1: HUMAN RESPIRATORY SYSTEM

The human respiratory system consists of the nose, trachea, bronchi & a pair
of lungs.

The air passage during inhalation:

Nose trachea

Bronchus Bronchiole

Alveolus

Air inhaled through the nose or the mouth cavity.

The nostrils open into a nasal cavity with many olfactory hairs.

The olfactory hairs filter & prevent dust particles from entering the lungs.

The wall of the nasal cavity is lined with mucus membranes that keeps it moist
& helps to trap the dust.

The nasal cavity is connected to the trachea.

The trachea connects the larynx with two bronchi that lead into the lungs.

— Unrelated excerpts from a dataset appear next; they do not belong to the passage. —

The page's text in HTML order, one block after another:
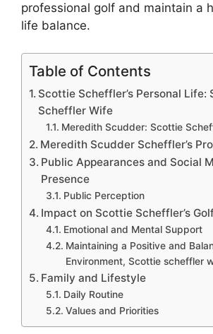
professional golf and maintain a
life balance.
Table of Contents
Scottie Scheffler’s Personal Life:
Scheffler Wife
Meredith Scudder: Scottie
Meredith Scudder Scheffler’s
Public Appearances and Social
Presence
Public Perception
Impact on Scottie Scheffler’s
Emotional and Mental Support
Maintaining a Positive and
Environment, Scottie scheffler
Family and Lifestyle
Daily Routine
Values and Priorities
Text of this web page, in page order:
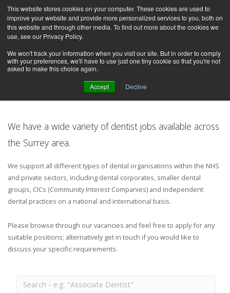
This website stores cookies on your computer. These cookies are used to
improve your website and provide more personalized services to you, both on
this website and through other media. To find out more about the cookies we
use, see our Privacy Policy.
We won't track your information when you visit our site. But in order to comply
with your preferences, we'll have to use just one tiny cookie so that you're not
asked to make this choice again.
Accept Decline
Dentist Jobs in Surrey
We have a wide variety of dentist jobs available across
the Surrey area.
We support all different types of dental organisations within the NHS
and private sectors, including dental corporates, smaller dental
groups, CICs (Community Interest Companies) and independent
dental practices on a national and international basis.
Please browse through our vacancies and feel free to apply for any
suitable positions; alternatively get in touch if you would like to
discuss your specific requirements.
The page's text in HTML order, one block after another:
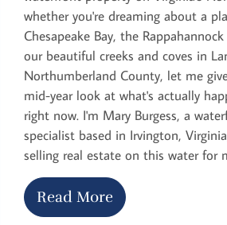
whether you're dreaming about a
Chesapeake Bay, the
our beautiful creeks and coves in
Northumberland County, let me
mid-year look at what's actually
right now. I'm Mary Burgess, a
specialist based in Irvington,
selling real estate on this water for
Read More
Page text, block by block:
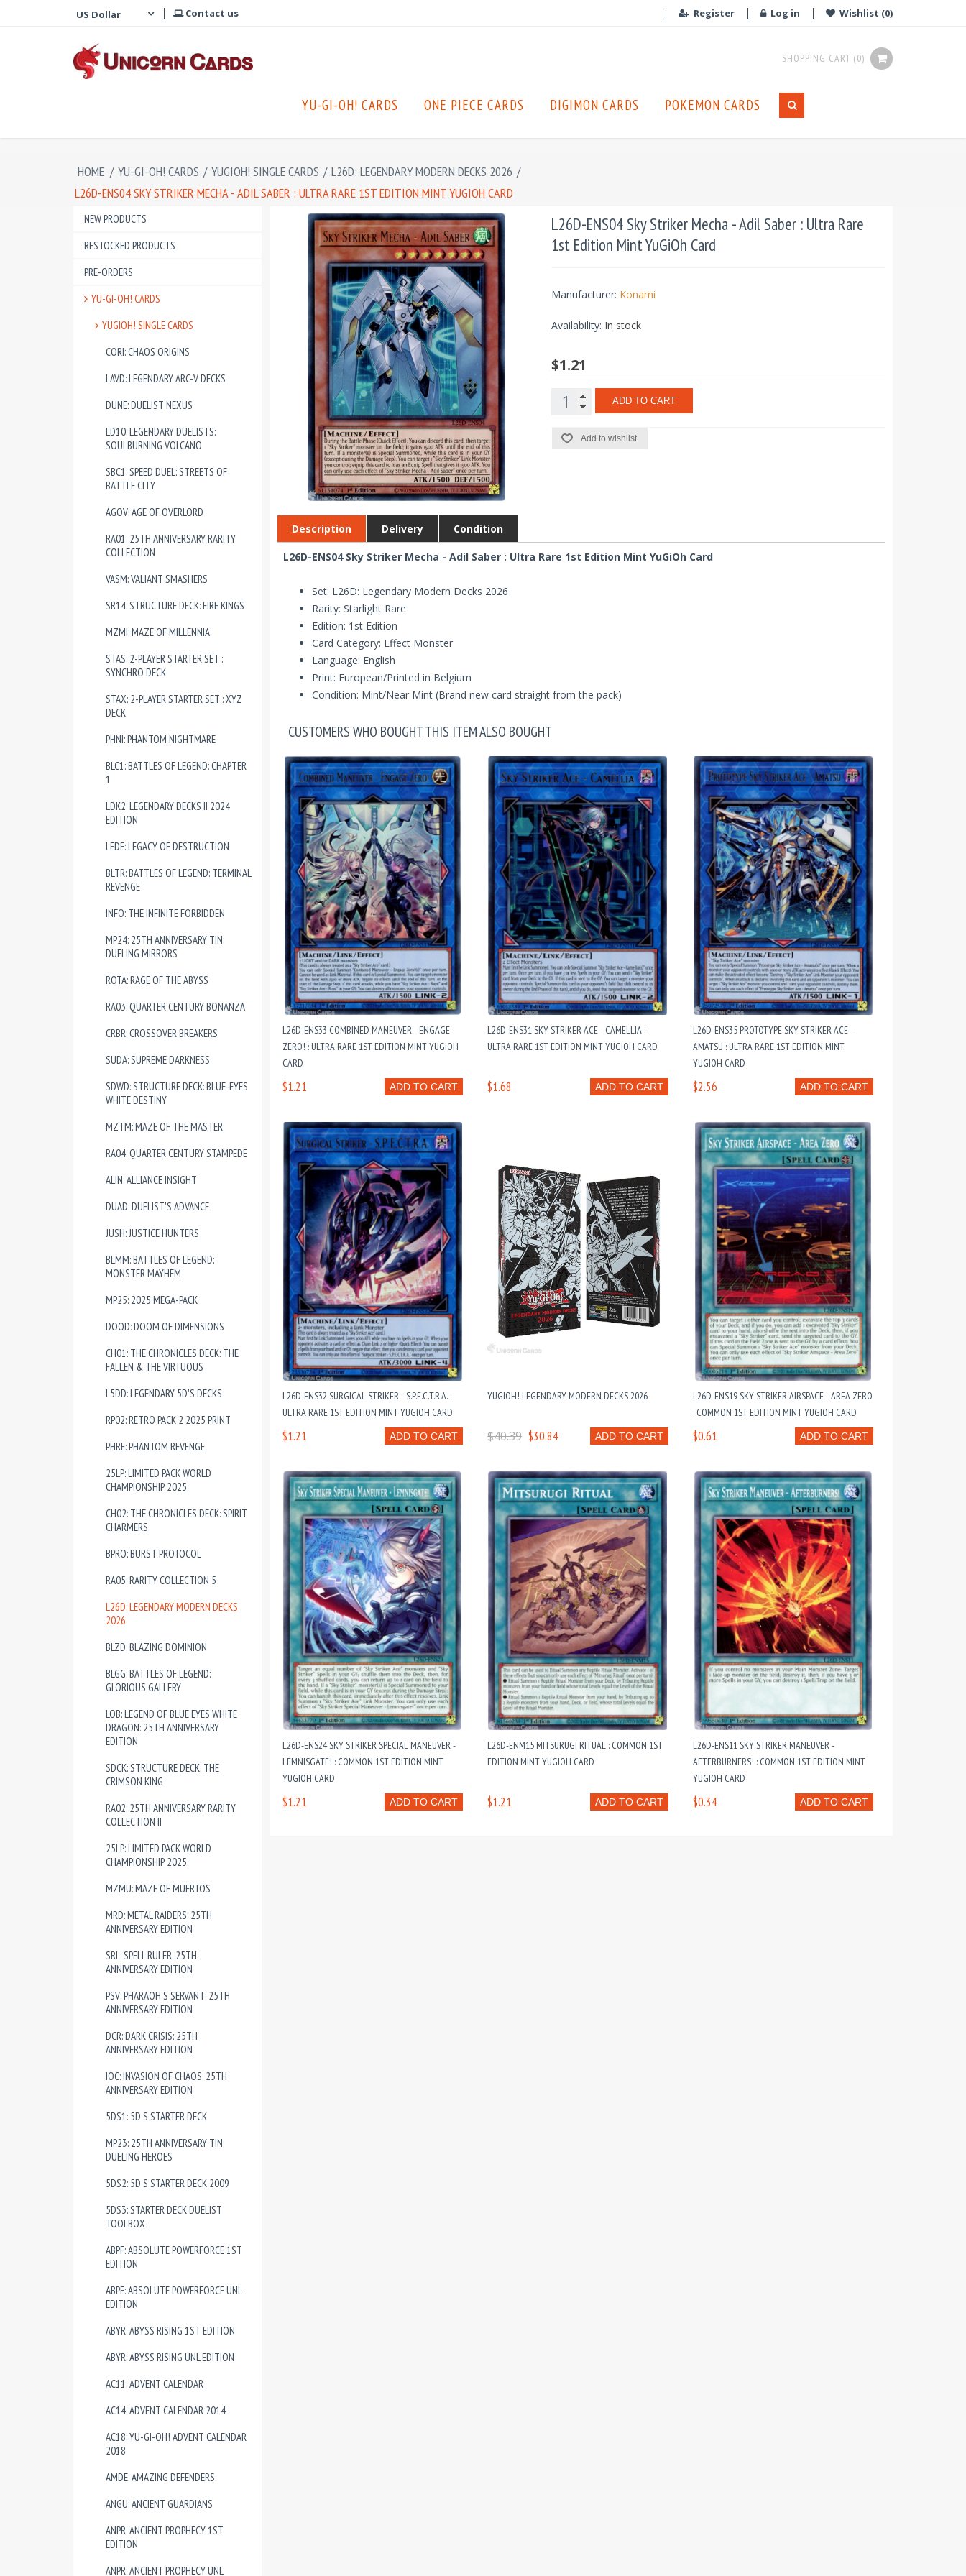
Contact us Register Log in Wishlist (0)
SHOPPING CART (0)
YU-GI-OH! CARDS ONE PIECE CARDS DIGIMON CARDS POKEMON CARDS
HOME / YU-GI-OH! CARDS / YUGIOH! SINGLE CARDS / L26D: LEGENDARY MODERN DECKS 2026 /
L26D-ENS04 SKY STRIKER MECHA - ADIL SABER : ULTRA RARE 1ST EDITION MINT YUGIOH CARD
NEW PRODUCTS
RESTOCKED PRODUCTS
PRE-ORDERS
YU-GI-OH! CARDS
YUGIOH! SINGLE CARDS
CORI: CHAOS ORIGINS
LAVD: LEGENDARY ARC-V DECKS
DUNE: DUELIST NEXUS
LD10: LEGENDARY DUELISTS:
SOULBURNING VOLCANO
SBC1: SPEED DUEL: STREETS OF
BATTLE CITY
AGOV: AGE OF OVERLORD
RA01: 25TH ANNIVERSARY RARITY
COLLECTION
VASM: VALIANT SMASHERS
SR14: STRUCTURE DECK: FIRE KINGS
MZMI: MAZE OF MILLENNIA
STAS: 2-PLAYER STARTER SET :
SYNCHRO DECK
STAX: 2-PLAYER STARTER SET : XYZ
DECK
PHNI: PHANTOM NIGHTMARE
BLC1: BATTLES OF LEGEND: CHAPTER
1
LDK2: LEGENDARY DECKS II 2024
EDITION
LEDE: LEGACY OF DESTRUCTION
BLTR: BATTLES OF LEGEND: TERMINAL
REVENGE
INFO: THE INFINITE FORBIDDEN
MP24: 25TH ANNIVERSARY TIN:
DUELING MIRRORS
ROTA: RAGE OF THE ABYSS
RA03: QUARTER CENTURY BONANZA
CRBR: CROSSOVER BREAKERS
SUDA: SUPREME DARKNESS
SDWD: STRUCTURE DECK: BLUE-EYES
WHITE DESTINY
MZTM: MAZE OF THE MASTER
RA04: QUARTER CENTURY STAMPEDE
ALIN: ALLIANCE INSIGHT
DUAD: DUELIST'S ADVANCE
JUSH: JUSTICE HUNTERS
BLMM: BATTLES OF LEGEND:
MONSTER MAYHEM
MP25: 2025 MEGA-PACK
DOOD: DOOM OF DIMENSIONS
CH01: THE CHRONICLES DECK: THE
FALLEN & THE VIRTUOUS
L5DD: LEGENDARY 5D'S DECKS
RP02: RETRO PACK 2 2025 PRINT
PHRE: PHANTOM REVENGE
25LP: LIMITED PACK WORLD
CHAMPIONSHIP 2025
CH02: THE CHRONICLES DECK: SPIRIT
CHARMERS
BPRO: BURST PROTOCOL
RA05: RARITY COLLECTION 5
L26D: LEGENDARY MODERN DECKS
2026
BLZD: BLAZING DOMINION
BLGG: BATTLES OF LEGEND:
GLORIOUS GALLERY
LOB: LEGEND OF BLUE EYES WHITE
DRAGON: 25TH ANNIVERSARY
EDITION
SDCK: STRUCTURE DECK: THE
CRIMSON KING
RA02: 25TH ANNIVERSARY RARITY
COLLECTION II
25LP: LIMITED PACK WORLD
CHAMPIONSHIP 2025
MZMU: MAZE OF MUERTOS
MRD: METAL RAIDERS: 25TH
ANNIVERSARY EDITION
SRL: SPELL RULER: 25TH
ANNIVERSARY EDITION
PSV: PHARAOH'S SERVANT: 25TH
ANNIVERSARY EDITION
DCR: DARK CRISIS: 25TH
ANNIVERSARY EDITION
IOC: INVASION OF CHAOS: 25TH
ANNIVERSARY EDITION
5DS1: 5D'S STARTER DECK
MP23: 25TH ANNIVERSARY TIN:
DUELING HEROES
5DS2: 5D'S STARTER DECK 2009
5DS3: STARTER DECK DUELIST
TOOLBOX
ABPF: ABSOLUTE POWERFORCE 1ST
EDITION
ABPF: ABSOLUTE POWERFORCE UNL
EDITION
ABYR: ABYSS RISING 1ST EDITION
ABYR: ABYSS RISING UNL EDITION
AC11: ADVENT CALENDAR
AC14: ADVENT CALENDAR 2014
AC18: YU-GI-OH! ADVENT CALENDAR
2018
AMDE: AMAZING DEFENDERS
ANGU: ANCIENT GUARDIANS
ANPR: ANCIENT PROPHECY 1ST
EDITION
ANPR: ANCIENT PROPHECY UNL
L26D-ENS04 Sky Striker Mecha - Adil Saber : Ultra Rare
1st Edition Mint YuGiOh Card
Manufacturer: Konami
Availability: In stock
$1.21
ADD TO CART
Add to wishlist
Description Delivery Condition
L26D-ENS04 Sky Striker Mecha - Adil Saber : Ultra Rare 1st Edition Mint YuGiOh Card
Set: L26D: Legendary Modern Decks 2026
Rarity: Starlight Rare
Edition: 1st Edition
Card Category: Effect Monster
Language: English
Print: European/Printed in Belgium
Condition: Mint/Near Mint (Brand new card straight from the pack)
CUSTOMERS WHO BOUGHT THIS ITEM ALSO BOUGHT
L26D-ENS33 COMBINED MANEUVER - ENGAGE
ZERO! : ULTRA RARE 1ST EDITION MINT YUGIOH
CARD
ADD TO CART
$1.21
L26D-ENS31 SKY STRIKER ACE - CAMELLIA :
ULTRA RARE 1ST EDITION MINT YUGIOH CARD
ADD TO CART
$1.68
L26D-ENS35 PROTOTYPE SKY STRIKER ACE -
AMATSU : ULTRA RARE 1ST EDITION MINT
YUGIOH CARD
ADD TO CART
$2.56
L26D-ENS32 SURGICAL STRIKER - S.P.E.C.T.R.A. :
ULTRA RARE 1ST EDITION MINT YUGIOH CARD
ADD TO CART
$1.21
YUGIOH! LEGENDARY MODERN DECKS 2026
ADD TO CART
$40.39 $30.84
L26D-ENS19 SKY STRIKER AIRSPACE - AREA ZERO
: COMMON 1ST EDITION MINT YUGIOH CARD
ADD TO CART
$0.61
L26D-ENS24 SKY STRIKER SPECIAL MANEUVER -
LEMNISGATE! : COMMON 1ST EDITION MINT
YUGIOH CARD
ADD TO CART
$1.21
L26D-ENM15 MITSURUGI RITUAL : COMMON 1ST
EDITION MINT YUGIOH CARD
ADD TO CART
$1.21
L26D-ENS11 SKY STRIKER MANEUVER -
AFTERBURNERS! : COMMON 1ST EDITION MINT
YUGIOH CARD
ADD TO CART
$0.34

The lung is a soft spongy organ with a network of air sacs.

In each of the lungs, the bronchus divides into tiny ducts called bronchioles.

Each bronchioles ends in an air sac known as an alveolus.

Gas exchange takes place in the alveolus

O2 from the inhaled air diffuses through the thin wall of the alveolus into the
blood capillary

blood plasma.

In the plasma, O2 diffuse into the red blood cells & combines with Hb to form
oxyhaemoglobin.

At the same time, CO2 & water molecules from the blood capillary diffuse into
the alveolus.

The CO2 & water (in the form of vapour) is expelled from the body during
exhalation.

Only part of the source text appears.